In other words, the investigators decided not to perform a routine statistical test despite their broad range of secondary outcomes. It is fair to call this a questionable choice, or at least one that departs from the approach advocated by many trial design experts and statisticians, such as Professor Stark, my Berkeley colleague. A self-admonition to take care “when interpreting the numerous secondary outcomes” is not an appropriate substitute for an acceptable statistical strategy to address the potpourri of included measures.

Despite this lapse, it appears that someone–perhaps a peer-reviewer?–questioned the decision to completely omit this statistical step. A paragraph buried deep in the paper mentions the results after correcting for multiple comparisons, with no further comment on the implications. Of the nine secondary outcomes initially found to be statistically significant, only five survived this more stringent analysis: longest period of seizure-free days in the last six months, work and social adjustment, self-rated overall improvement, clinician-rated overall improvement, and treatment satisfaction.

Let’s be clear: These are pretty meager findings, especially since they are self-reported measures in an open-label trial. For example, it is understandable and even expected that those who received CBT would report more “treatment satisfaction” than those who did not receive it.
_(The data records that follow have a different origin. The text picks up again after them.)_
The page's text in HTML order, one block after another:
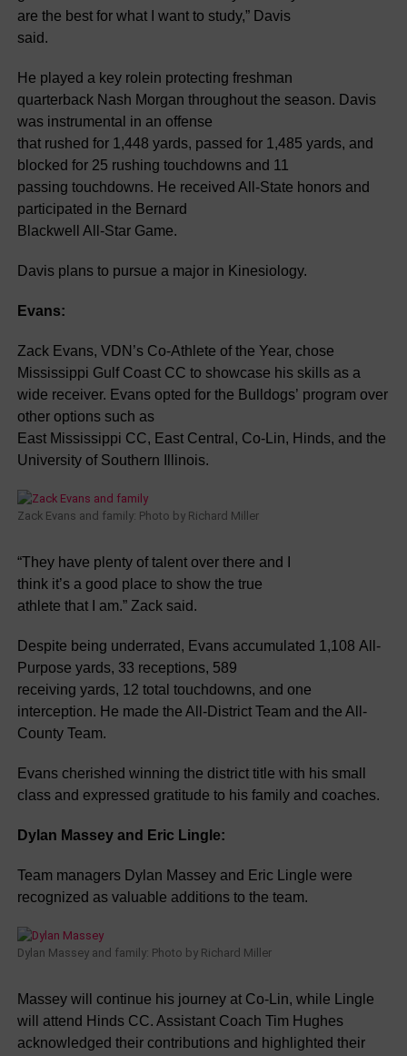
are the best for what I want to study,” Davis
said.
He played a key rolein protecting freshman
quarterback Nash Morgan throughout the season. Davis
was instrumental in an offense
that rushed for 1,448 yards, passed for 1,485 yards, and
blocked for 25 rushing touchdowns and 11
passing touchdowns. He received All-State honors and
participated in the Bernard
Blackwell All-Star Game.
Davis plans to pursue a major in Kinesiology.
Evans:
Zack Evans, VDN’s Co-Athlete of the Year, chose
Mississippi Gulf Coast CC to showcase his skills as a
wide receiver. Evans opted for the Bulldogs’ program over
other options such as
East Mississippi CC, East Central, Co-Lin, Hinds, and the
University of Southern Illinois.
Zack Evans and family: Photo by Richard Miller
“They have plenty of talent over there and I
think it’s a good place to show the true
athlete that I am.” Zack said.
Despite being underrated, Evans accumulated 1,108 All-
Purpose yards, 33 receptions, 589
receiving yards, 12 total touchdowns, and one
interception. He made the All-District Team and the All-
County Team.
Evans cherished winning the district title with his small
class and expressed gratitude to his family and coaches.
Dylan Massey and Eric Lingle:
Team managers Dylan Massey and Eric Lingle were
recognized as valuable additions to the team.
Dylan Massey and family: Photo by Richard Miller
Massey will continue his journey at Co-Lin, while Lingle
will attend Hinds CC. Assistant Coach Tim Hughes
acknowledged their contributions and highlighted their
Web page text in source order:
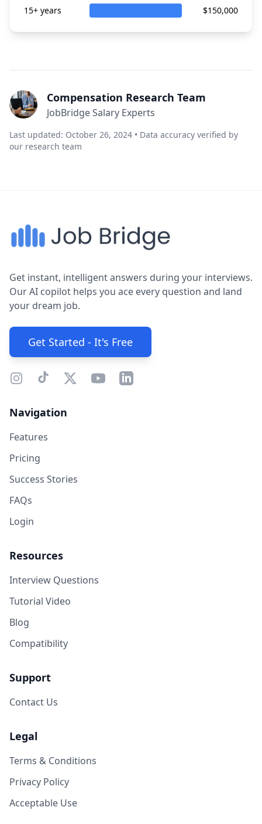
15+ years $150,000
Compensation Research Team
JobBridge Salary Experts
Last updated: October 26, 2024 • Data accuracy verified by
our research team
Get instant, intelligent answers during your interviews.
Our AI copilot helps you ace every question and land
your dream job.
Get Started - It's Free
Navigation
Features
Pricing
Success Stories
FAQs
Login
Resources
Interview Questions
Tutorial Video
Blog
Compatibility
Support
Contact Us
Legal
Terms & Conditions
Privacy Policy
Acceptable Use
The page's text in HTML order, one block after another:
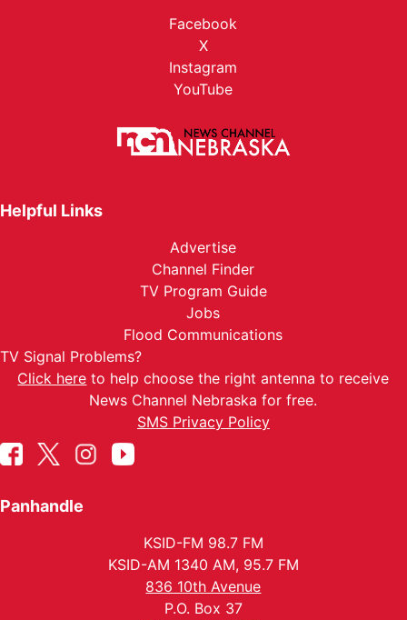
Facebook
X
Instagram
YouTube
Helpful Links
Advertise
Channel Finder
TV Program Guide
Jobs
Flood Communications
TV Signal Problems?
Click here to help choose the right antenna to receive
News Channel Nebraska for free.
SMS Privacy Policy
Panhandle
KSID-FM 98.7 FM
KSID-AM 1340 AM, 95.7 FM
836 10th Avenue
P.O. Box 37
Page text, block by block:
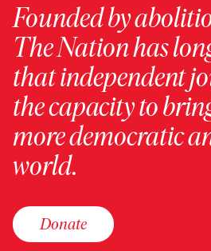
Founded by
The Nation has
that independent
the capacity to
more democratic
world.
Donate
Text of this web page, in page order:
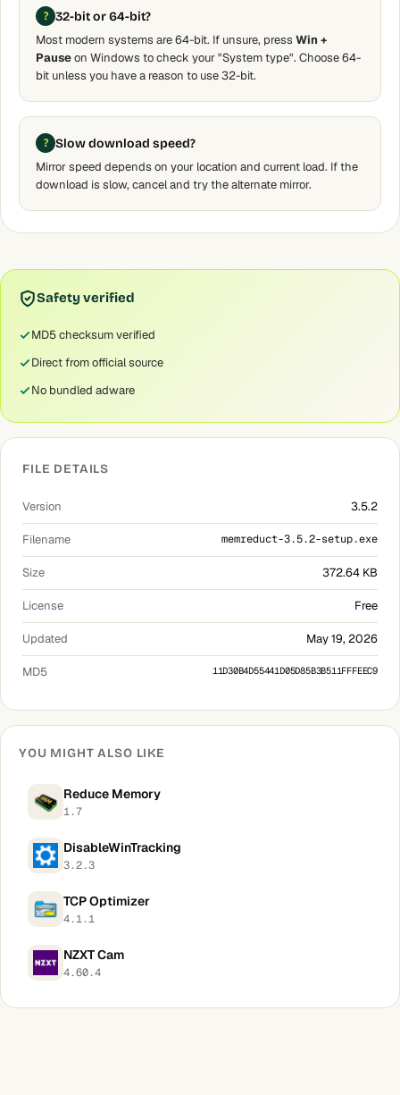
32-bit or 64-bit?
Most modern systems are 64-bit. If unsure, press Win +
Pauseon Windows to check your "System type". Choose 64-
bit unless you have a reason to use 32-bit.
Slow download speed?
Mirror speed depends on your location and current load. If the
download is slow, cancel and try the alternate mirror.
Safety verified
MD5 checksum verified
Direct from official source
No bundled adware
FILE DETAILS
Version 3.5.2
Filename memreduct-3.5.2-setup.exe
Size 372.64 KB
License Free
Updated May 19, 2026
MD5 11D30B4D55441D05D85B3B511FFFEEC9
YOU MIGHT ALSO LIKE
Reduce Memory
1.7
DisableWinTracking
3.2.3
TCP Optimizer
4.1.1
NZXT Cam
4.60.4
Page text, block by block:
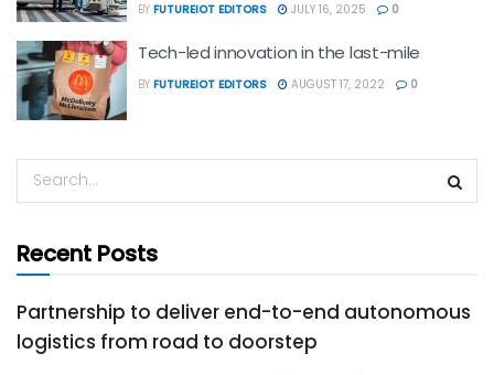
BY FUTUREIOT EDITORS JULY 16, 2025 0
Tech-led innovation in the last-mile
BY FUTUREIOT EDITORS AUGUST 17, 2022 0
Recent Posts
Partnership to deliver end-to-end autonomous
logistics from road to doorstep
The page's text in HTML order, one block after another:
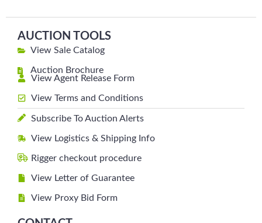
AUCTION TOOLS
View Sale Catalog
Auction Brochure
View Agent Release Form
View Terms and Conditions
Subscribe To Auction Alerts
View Logistics & Shipping Info
Rigger checkout procedure
View Letter of Guarantee
View Proxy Bid Form
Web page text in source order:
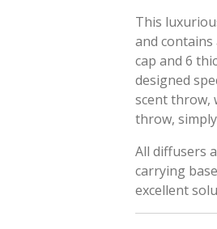
This
and
cap and 6
designed
scent throw,
throw,
All diffusers
carrying
excellent
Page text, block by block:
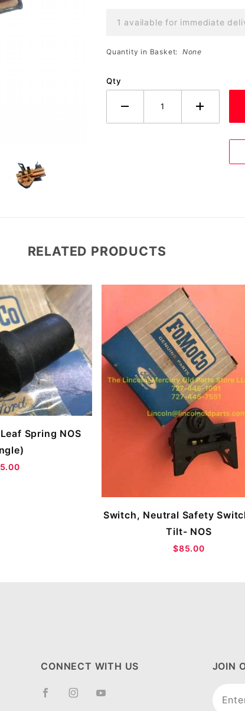
1 available for immediate
Quantity in Basket: None
Qty
RELATED PRODUCTS
Spring NOS
Switch, Neutral Safety
Tilt- NOS
$85.00
CONNECT WITH US JOIN
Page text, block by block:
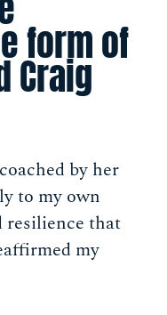
form of
Craig
by her
to my own
resilience that
my
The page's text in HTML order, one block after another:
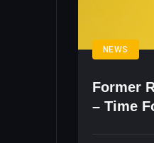
NEWS
Former
– Time
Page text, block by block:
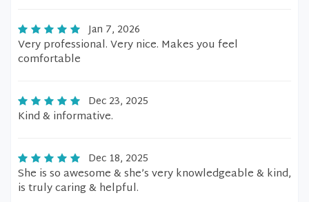
Jan 7, 2026
Very professional. Very nice. Makes you feel
comfortable
Dec 23, 2025
Kind & informative.
Dec 18, 2025
She is so awesome & she’s very knowledgeable & kind,
is truly caring & helpful.
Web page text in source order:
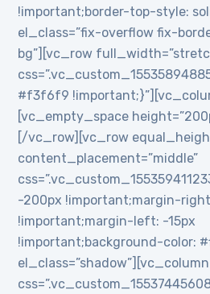
!important;border-top-style:
el_class=”fix-overflow fix-
bg”][vc_row
#f3f6f9
[vc_empty_space
[/vc_row][vc_row
content_placement=”middle”
-200px !important;margin-
!important;margin-left: -15px
!important;background-color:
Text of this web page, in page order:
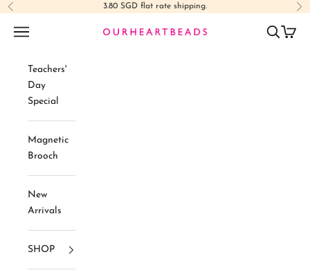
Skip to content
Previous 3.80 SGD flat rate shipping.
Ourheartbeads
Navigation menu Search
Cart
Teachers'
Day
Special
Magnetic
Brooch
New
Arrivals
SHOP
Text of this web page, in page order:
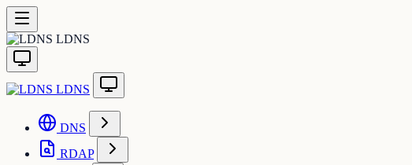
LDNS
LDNS
DNS
RDAP
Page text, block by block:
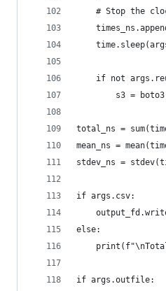
# Stop the
if not
s3 =
total_ns =
mean_ns =
stdev_ns =
if args.csv:
else:
if args.outfile:
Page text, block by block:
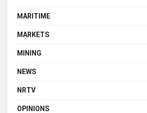
MARITIME
MARKETS
MINING
NEWS
NRTV
OPINIONS
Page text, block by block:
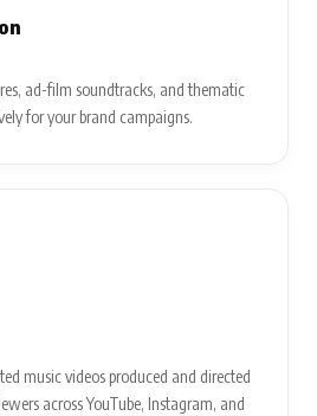
ad-film soundtracks, and thematic
for your brand campaigns.
music videos produced and directed
across YouTube, Instagram, and
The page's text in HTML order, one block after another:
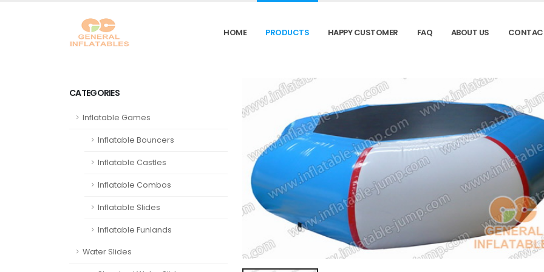
HOME PRODUCTS HAPPY CUSTOMER FAQ ABOUT US
CATEGORIES
Inflatable Games
Inflatable Bouncers
Inflatable Castles
Inflatable Combos
Inflatable Slides
Inflatable Funlands
Water Slides
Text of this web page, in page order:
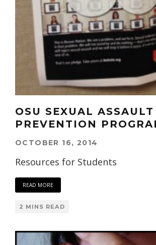
OSU SEXUAL ASSAULT
PREVENTION
OCTOBER 16, 2014
Resources for Students
READ MORE
2 MINS READ
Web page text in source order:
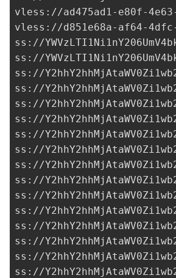
vless://ad475ad1-e80f-
vless://d851e68a-af64-
ss://
ss://
ss://
ss://
ss://
ss://
ss://
ss://
ss://
ss://
ss://
ss://
ss://
ss://
ss://
ss://
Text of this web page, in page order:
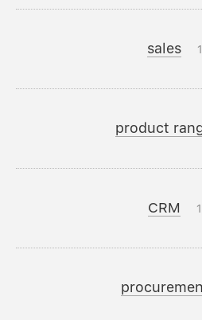
sales
product
CRM
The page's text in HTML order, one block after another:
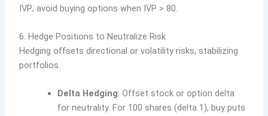
IVP; avoid buying options when IVP > 80.
6. Hedge Positions to Neutralize Risk
Hedging offsets directional or volatility risks, stabilizing
portfolios.
Delta Hedging: Offset stock or option delta
for neutrality. For 100 shares (delta 1), buy puts

It is also understandable that a participant who received a treatment and the clinician who treated that participant would be more likely to rate the participant’s health as improved than when compared to the SMC group. And a course of CBT could well help individuals with medical problems adjust to their troubling condition in work and social situations.

“None of this means that the core condition itself has been treated–especially since those who did not receive CBT had better results for the primary outcome of seizure reduction at 12 months.”


Even as they present all of their additional analyses, the CODES investigators are ignoring the admonition they themselves included in their protocol—that “care should be taken when interpreting the numerous secondary outcomes.” As this latest paper shows, they have taken zero such care. The new paper doesn’t even mention that only five of the secondary outcomes were statistically significant after adjustment for multiple comparisons—a telling omission. The whole thing reads like a desperate attempt to portray their intervention as having had some meaningful effect. The CODES data tell a different story.